Two reasons that my Olympic boycot could be slightly difficult
The amazingly amusing statements coming out of the Chinese media are just too good to resist:
The People’s Daily, a newspaper controlled by the ruling communist party, has made the rather bold declarations that last night’s opening ceremony is a “potential turning point in world history” and “will become an important page in the history of world civilisation”.
Meanwhile The China Daily (with information courtesy of official Chinese news agency Xinhua) reports that:
Beijing fired over 1,000 rain dispersal rockets on Friday evening to blow away rain clouds for the smooth opening ceremony of the 29th Olympic Games at the National Stadium, confirmed the local observatory on Saturday morning.
It was the largest rain dispersal operation in China, and the first time that such technology has been used to ensure the weather condition for Olympic opening, said Chinese meteorologists.

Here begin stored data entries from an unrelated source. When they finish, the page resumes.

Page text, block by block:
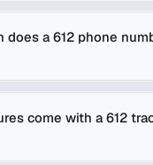
does a 612 phone
come with a 612
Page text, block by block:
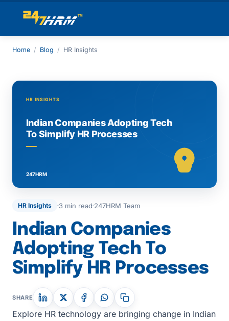
Home / Blog / HR Insights
HR Insights 3 min read 247HRM Team
Indian Companies
Adopting Tech To
Simplify HR Processes
SHARE
Explore HR technology are bringing change in Indian
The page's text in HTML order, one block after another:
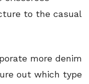
to the casual
more denim
out which type
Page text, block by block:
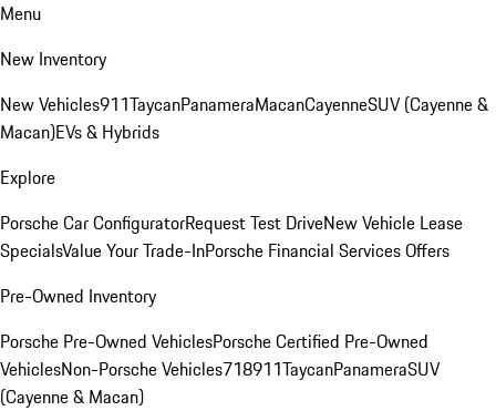
Menu
New Inventory
New Vehicles911TaycanPanameraMacanCayenneSUV (Cayenne &
Macan)EVs & Hybrids
Explore
Porsche Car ConfiguratorRequest Test DriveNew Vehicle Lease
SpecialsValue Your Trade-InPorsche Financial Services Offers
Pre-Owned Inventory
Porsche Pre-Owned VehiclesPorsche Certified Pre-Owned
VehiclesNon-Porsche Vehicles718911TaycanPanameraSUV
(Cayenne & Macan)
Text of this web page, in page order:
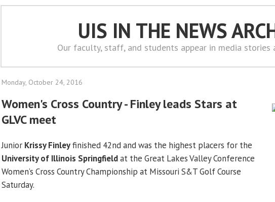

“We fired a total of 1,104 rain dispersal rockets from 21 sites in the city between 4:00 p.m. and 11:39 pm on Friday, which successfully intercepted a stretch of rain belt from moving towards the stadium,” said Guo Hu, head of the Beijing Municipal Meteorological Bureau
Apparently the weather bureau had forecasted rain which leads me to wonder why, if they were so confident of their technological achievements, they didn’t issue a forecast of “it would rain, but we’ll make sure it doesn’t”, and why we have only been told about the 1,104 rain dispersal rockets after the event.
Perhaps this perplexing sentence explains it:
“Under such a weather condition, a small bubble in the rain cloud would have triggered rainfall, let alone a lightening,” said Guo, whose team had monitored the movement of the rain cloud heading for Beijing from 7:20 am Friday.
With English skills as excellent as those, a forecast of “rain avoided due to rain dispersal rockets” would probably have come out as “fire of rockets raining away” which could very easily have alarmed the international media who had already reported on a terrorist threat against the opening ceremony.
As much as I really don’t care about the actual sporting events of the Olympics, I have to admit that the reporting of it and the bizarre stories being produced by China’s bizarre media are most enthralling.